Quote:In late March, Congress approved a bill lifting restrictions imposed on ISPs last year concerning what they could do with information such as customer browsing habits, app usage history, location data, and Social Security numbers. They additionally absolved ISPs of the need to strengthen their existing customer data holdings against hackers and thieves. For more on the particulars of the bill, you can see reports on the Washington Post and Ars Technica. Given that the repealed restrictions hadn’t yet come into effect, the immediate impact of the new bill is somewhat unclear. But given what typically happens with massive stores of aggregated, location-specific customer data, the prognosis is not good.
So what’s the worst that can happen? Let’s run through a few probable outcomes:


https://blog.malwarebytes.com/security-w...t-yourself
Reply
#2
I decided to run a web crawler, so my print out will be thousands of pages long.
Reply
#3
(04-10-2017, 05:29 PM)chuck white Wrote: I decided to run a web crawler, so my print out will be thousands of pages long.

So all the sites you look at are mixed in with all the spiders sites? Did you write your own code or are there sites you can download one?
Reply
#4
(04-10-2017, 05:50 PM)Valuesize Wrote:
(04-10-2017, 05:29 PM)chuck white Wrote: I decided to run a web crawler, so my print out will be thousands of pages long.

So all the sites you look at are mixed in with all the spiders sites? Did you write your own code or are there sites you can download one?

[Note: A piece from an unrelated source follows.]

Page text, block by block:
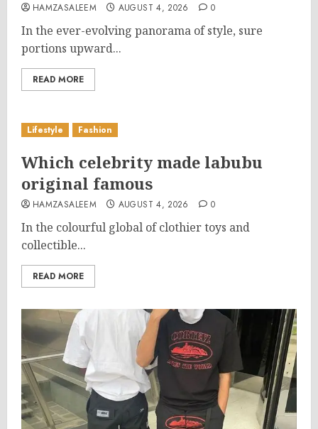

As I recall there were some free ones, they let you set the level of crawl.
I planned to use it at a company, that was going to track internet uses.
They had no rules, they just wanted to monitor the traffic, to see if they needed rules.

I thought it would be funny to have a list of a million sites visited.
Big Grin
Reply


Forum Jump:


Users browsing this thread: 1 Guest(s)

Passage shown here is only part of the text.